How My Procurement Policy Changed After the "Valve Stem" Fiasco
I keep a log of every procurement mistake. One of my favorites is what I call the "valve stem" incident. We ordered 500 valve stems for a commercial project. The vendor's price was 40% lower than our usual supplier. I approved the order. When they arrived, 30% were the wrong size. We had to order more, expedite the shipping, and pay a rush fee. The total cost was higher than if we'd ordered from our usual supplier in the first place.
That incident created our current policy: Before any purchase over $2,000, I require a TCO (Total Cost of Ownership) analysis. This includes:
- Base unit price
- Shipping and handling fees
- Expected defect rate (based on past orders or supplier reputation)
- Return policy and restocking fees
- Lead time variability and its cost
This has saved us thousands. For example, when evaluating clay brick suppliers near me, I found that one supplier had a 3% defect rate versus a 1% industry average. That 2% difference, over a 50,000-brick order, meant 1,000 bricks might be unusable. At $0.50 per brick, that's $500 in potential waste. The cheaper supplier wasn't cheaper at all.
But Wait—Doesn't This Slow You Down?
I get it. You're thinking: "This sounds like a lot of analysis. I don't have time for that."
To be fair, the first time I did a full TCO analysis, it took me three hours. But I now have a template. It takes me about 20 minutes. I run it for any purchase over $2,000. And I use it for quarterly negotiations. The 20 minutes I spend analyzing save us weeks of headaches and thousands of dollars in rework.
I've used it for everything from acme brick auburn hills to fire brick for chimneys and brick pavers for driveways. The rule is always the same: the lowest quote is rarely the lowest cost.
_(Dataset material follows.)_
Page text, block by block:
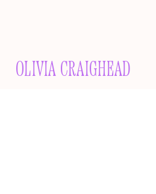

Revisiting the "How to Set Up Home Theater" Parallel
Think of it like setting up a home theater. You can buy a $200 soundbar. Or you can buy a $500 receiver and speakers. The $200 option might work for a while. But if you want real surround sound, you'll end up buying the $500 system anyway. The $200 was a waste.
In my world, the $200 soundbar is the brick supplier who quotes low but charges for every little thing. The $500 system is the supplier who's transparent about pricing. I'd rather pay a fair price upfront than a low price twice.
So if you're evaluating commercial brick construction options, or just need a reliable fire brick for chimneys, run the numbers. But don't just look at the unit price. That's like buying a car based on the sticker price without considering insurance, gas, or maintenance. You'll get a surprise, and it won't be a good one.
A Quick Reality Check
I'm not saying you should always go with the highest quote. That would be stupid. I'm saying you should calculate total cost. I've built a simple calculator in my spreadsheet that adds up: price + shipping + expected waste + downtime cost + reorder risk.
For example, for brick installation services, I might have a supplier who charges $0.80 per brick (delivered) versus one who charges $0.65 per brick (plus $0.15 shipping). The $0.80 all-in quote is cheaper. And since they include a 30-day return policy, the TCO is even lower.
Don't be fooled by a low number. Be impressed by a low total.
I learned this the hard way. You don't have to. Just ask the right questions, calculate the real cost, and choose based on that.